J'ai l'honneur d'attirer respectueusement votre attention sur le caractère particulièrement difficile et dangeureux des missions effectuées par les groupes HALIFAX travaillant dans le BOMBER COMMAND. Les chiffres suivants parlent d'eux-mêmes:

Depuis le 1er juin 1944, date à laquelle les premiers équipages ont été engagés, jusqu'à ce jour 27 avril 1945, les deux groupes de HALIFAX ont perdu en opérations trente-huit équipages. Pendant cette même période, quarante-deux équipages sont parvenus au terme de leur tour d'opérations avec une moyenne de trente-trois missions par équipage. Les trente-huit équipages perdus totalisaient six cent quinze missions au moment de leur disparition.

Il en résulte donc que pendant cette période de onze mois, un équipage sur deux seulement est arrivé à terminer son tour d'opérations(1) et que les autres ont été portés disparus ou tués avec une moyenne de seize missions à leur actif.

Bien que je ne dispose que de renseignements fragmentaires sur les autres groupes de bombardement ayant travaillé en Italie et en France, je ne pense pas qu'ils aient approché du taux de pertes exposé ci-dessus.

Cette ambiance dans laquelle les groupes de HALIFAX ont travaillé ne peut pas être mise en relief dans tous les textes de citations. Ce qui constitue un danger exceptionnel pour d'autres formations de bombardement a été la monnaie courante des missions effectuées par les équipages de HALIFAX dont les ennemis redoutés étaient par ordres de valeur décroissante: la chasse de nuit, la collision de nuit, la D.C.A., le plafond bas au retour sur l'Angleterre.

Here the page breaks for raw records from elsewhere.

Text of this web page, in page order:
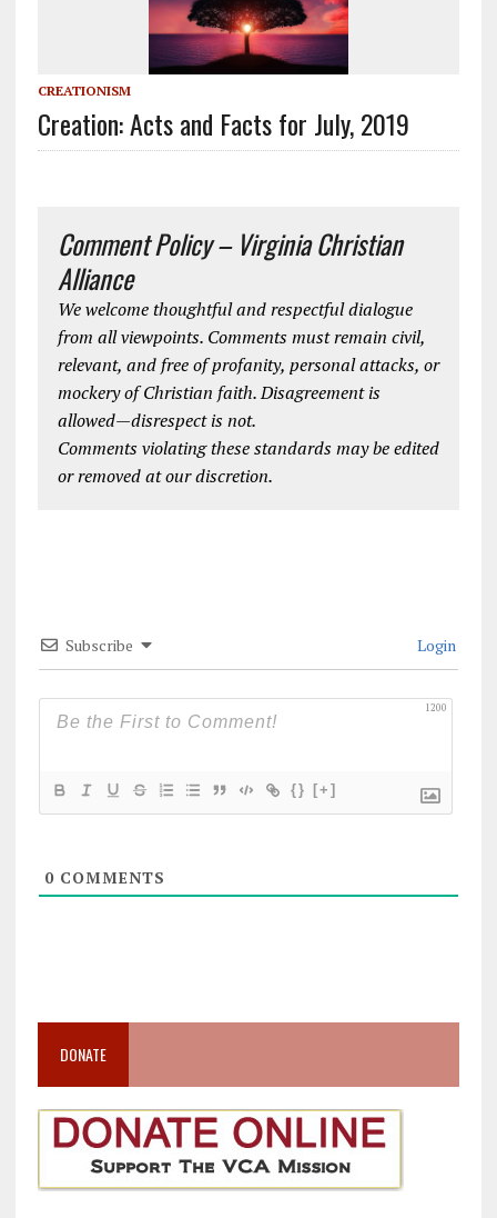
CREATIONISM
Creation: Acts and Facts for July, 2019
Comment Policy – Virginia Christian
Alliance
We welcome thoughtful and respectful dialogue
from all viewpoints. Comments must remain civil,
relevant, and free of profanity, personal attacks, or
mockery of Christian faith. Disagreement is
allowed—disrespect is not.
Comments violating these standards may be edited
or removed at our discretion.
Subscribe Login
1200
{} [+]
0COMMENTS
DONATE
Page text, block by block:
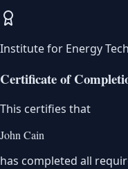
Institute for Energy
Certificate of
This certifies that
John Cain
has completed all
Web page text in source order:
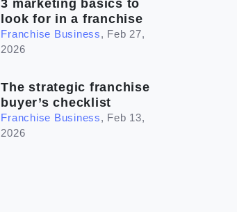
3 marketing basics to
look for in a franchise
Franchise Business, Feb 27,
2026
The strategic franchise
buyer’s checklist
Franchise Business, Feb 13,
2026
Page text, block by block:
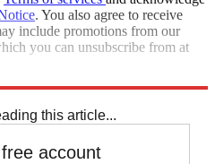
. You also agree to receive
include promotions from our
you can unsubscribe from at
this article...
account
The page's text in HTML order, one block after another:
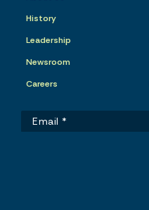
History
Leadership
Newsroom
Careers
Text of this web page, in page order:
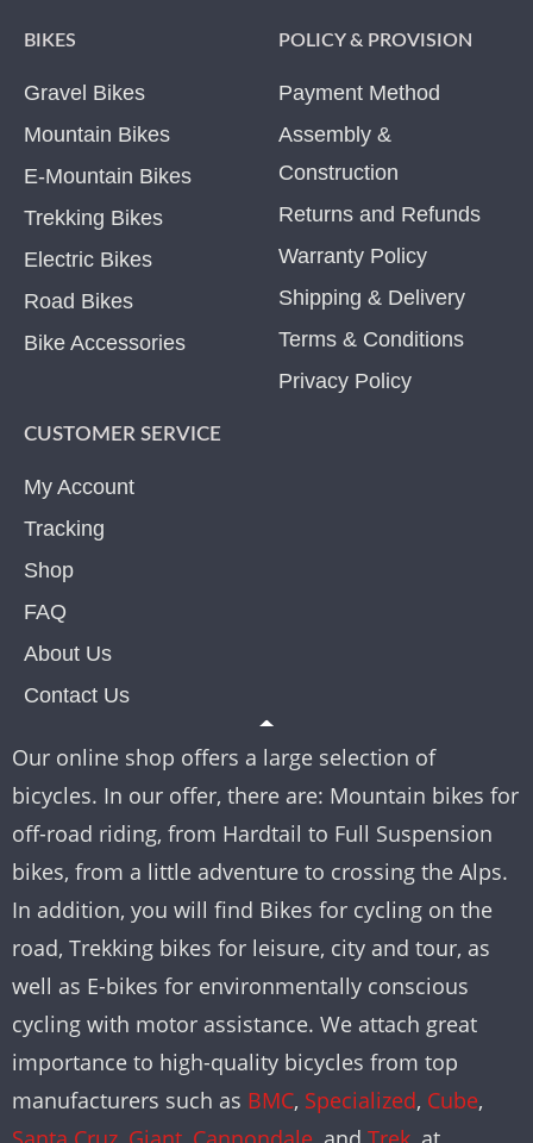
BIKES
Gravel Bikes
Mountain Bikes
E-Mountain Bikes
Trekking Bikes
Electric Bikes
Road Bikes
Bike Accessories
POLICY & PROVISION
Payment Method
Assembly &
Construction
Returns and Refunds
Warranty Policy
Shipping & Delivery
Terms & Conditions
Privacy Policy
CUSTOMER SERVICE
My Account
Tracking
Shop
FAQ
About Us
Contact Us
Our online shop offers a large selection of
bicycles. In our offer, there are: Mountain bikes for
off-road riding, from Hardtail to Full Suspension
bikes, from a little adventure to crossing the Alps.
In addition, you will find Bikes for cycling on the
road, Trekking bikes for leisure, city and tour, as
well as E-bikes for environmentally conscious
cycling with motor assistance. We attach great
importance to high-quality bicycles from top
manufacturers such as BMC, Specialized, Cube,
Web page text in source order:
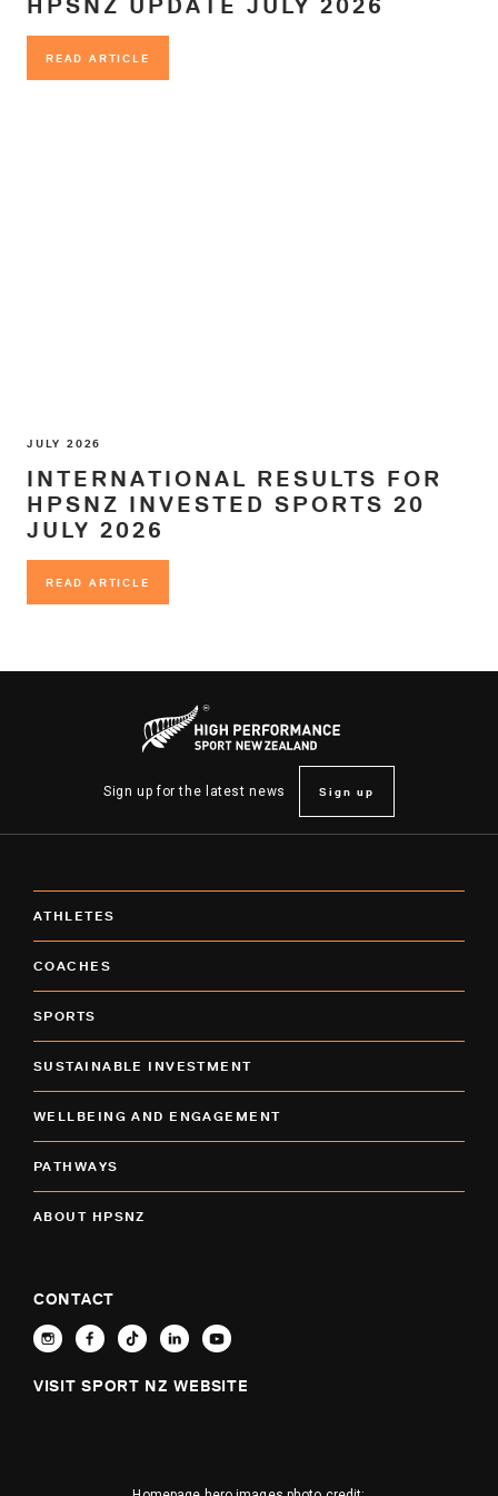
HPSNZ UPDATE JULY 2026
READ ARTICLE
READ ARTICLE
JULY 2026
INTERNATIONAL RESULTS FOR
HPSNZ INVESTED SPORTS 20
JULY 2026
READ ARTICLE
READ ARTICLE
Sign up for the latest news Sign up
ATHLETES
COACHES
SPORTS
SUSTAINABLE INVESTMENT
WELLBEING AND ENGAGEMENT
PATHWAYS
ABOUT HPSNZ
CONTACT
VISIT SPORT NZ WEBSITE
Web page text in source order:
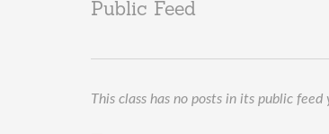
Public Feed
This class has no posts in its public feed
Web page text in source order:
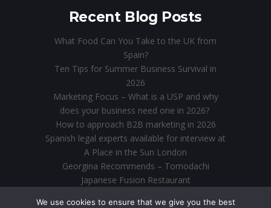
Recent Blog Posts
What Food Can You Take to the UK from
Spain?
Ten Tips for Summer Business Survival in
2026
Marketing Focus – What is a USP and why
does your business need one in 2026?
How to approach B2B marketing in 2026
Spanish legal experts available for interview at
A Place in the Sun London
Georgina Recommends – Tomodachi
Japanese Fusion Restaurant
We use cookies to ensure that we give you the best
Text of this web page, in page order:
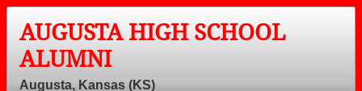
AUGUSTA HIGH SCHOOL
ALUMNI
Augusta, Kansas (KS)
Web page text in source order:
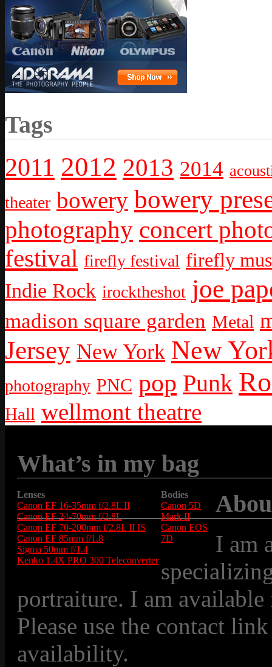
Tags
2011 2012 2013 2014
theater bowery bowery
photography concert
festival firefly festival firefly
Indie Rock irocktheshot joe
madison square garden Metal
Jersey New York New
photography PNC pop Punk
Hall wellmont theatre
What’s in my bag
Lenses
Canon EF 16-35mm f/2.8L II
Canon EF 24-70mm f/2.8L
Canon EF 70-200mm f/2.8L II IS
Canon EF 85mm f/1.8
Sigma 50mm f/1.4
Kenko 1.4X PRO 300 Teleconverter
Bodies
Canon 5D
Mark II
Canon EOS
7D
I am
portraiture. I am
Please use the contact
availability.
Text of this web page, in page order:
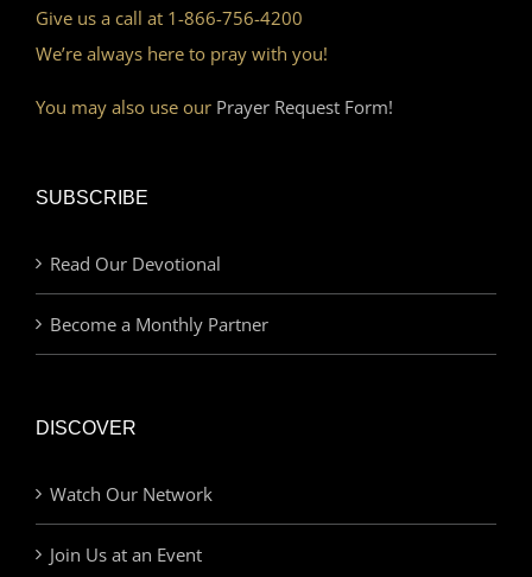
Give us a call at 1-866-756-4200
We’re always here to pray with you!
You may also use our Prayer Request Form!
SUBSCRIBE
Read Our Devotional
Become a Monthly Partner
DISCOVER
Watch Our Network
Join Us at an Event
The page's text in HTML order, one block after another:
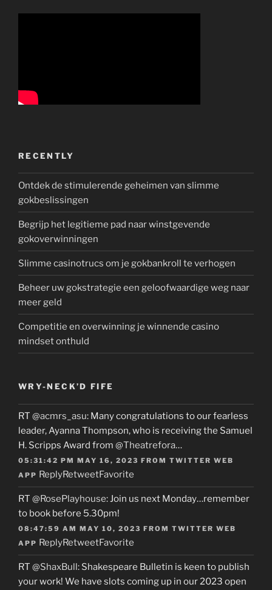
RECENTLY
Ontdek de stimulerende geheimen van slimme
gokbeslissingen
Begrijp het legitieme pad naar winstgevende
gokoverwinningen
Slimme casinotrucs om je gokbankroll te verhogen
Beheer uw gokstrategie een geloofwaardige weg naar
meer geld
Competitie en overwinning je winnende casino
mindset onthuld
WRY-NECK’D FIFE
RT @acmrs_asu: Many congratulations to our fearless
leader, Ayanna Thompson, who is receiving the Samuel
H. Scripps Award from @Theatrefora…
05:31:42 PM MAY 16, 2023 FROM TWITTER WEB
APP ReplyRetweetFavorite
RT @RosePlayhouse: Join us next Monday…remember
to book before 5.30pm!
08:47:59 AM MAY 10, 2023 FROM TWITTER WEB
APP ReplyRetweetFavorite
RT @ShaxBull: Shakespeare Bulletin is keen to publish
your work! We have slots coming up in our 2023 open
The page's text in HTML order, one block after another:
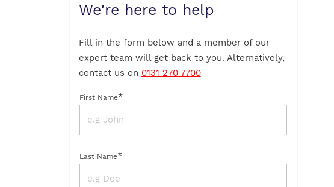
We're here to help
Fill in the form below and a member of our
expert team will get back to you. Alternatively,
contact us on 0131 270 7700
First Name*
Last Name*
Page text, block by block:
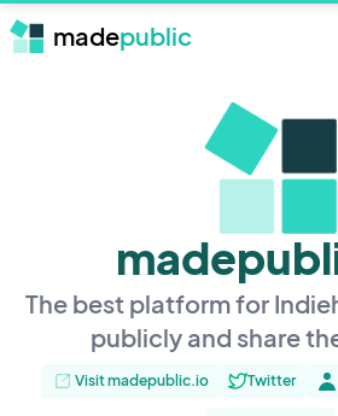
madepublic
The best platform for
publicly and share
Visit madepublic.io Twitter
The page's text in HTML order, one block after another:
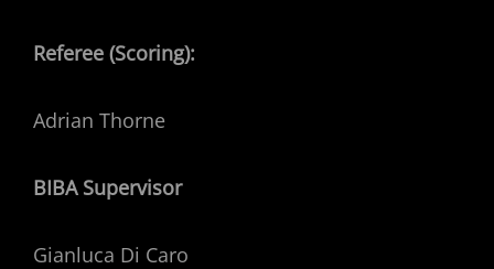
Referee (Scoring):
Adrian Thorne
BIBA Supervisor
Gianluca Di Caro
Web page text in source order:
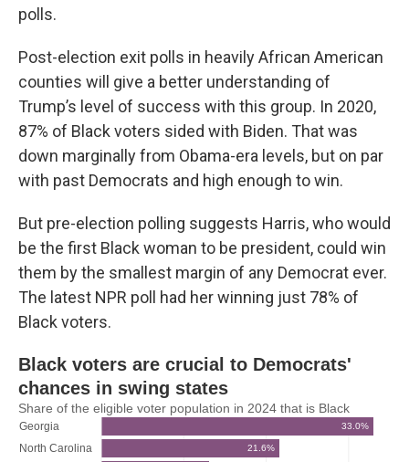
polls.
Post-election exit polls in heavily African American
counties will give a better understanding of
Trump’s level of success with this group. In 2020,
87% of Black voters sided with Biden. That was
down marginally from Obama-era levels, but on par
with past Democrats and high enough to win.
But pre-election polling suggests Harris, who would
be the first Black woman to be president, could win
them by the smallest margin of any Democrat ever.
The latest NPR poll had her winning just 78% of
Black voters.
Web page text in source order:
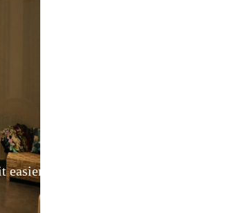
easier for Australians to find reliable,
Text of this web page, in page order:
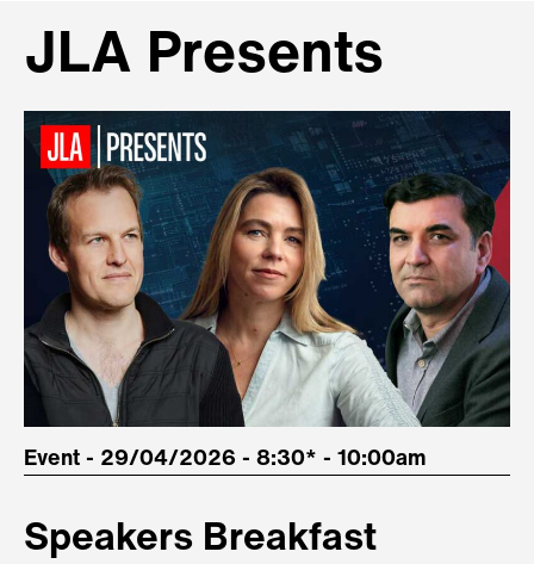
JLA Presents
Event - 29/04/2026 - 8:30* - 10:00am
Speakers Breakfast

D'autre part, le bombardement de chaque équipage est restitué à l'aide de la photographie qu'il rapporte, de nuit comme de jour, et la valeur peut en être appréciée aussi exactement que l'homologation d'un avion abattu à un chasseur.

J'estime que les deux éléments essentiels qui constituent le Fait d'Armes c'est -à-dire les risques encourus et les résultats obtenus, rapprochent sensiblement tous les équipages de HALIFAX des conditions moyennes établies par votre instruction N°9844-3/EMGA du 18 novembre 1944, soit une citation à l'Armée vers la vingtième mission et une autre en fin de tour d'opérations.

Signé: VENOT.

(1) - On arrive à la même proprotion si l'on tient compte du total des sorties effectuées pendant cette même période: 38 équipages détruits pour 2 457 sorties soit 1 pour 64 sorties. Le tour d'opérations étant arrêté à 33 sorties en moyenne, on peut conclure qu'il y a 1 équipage perdu pour 1 équipage qui termine son tour.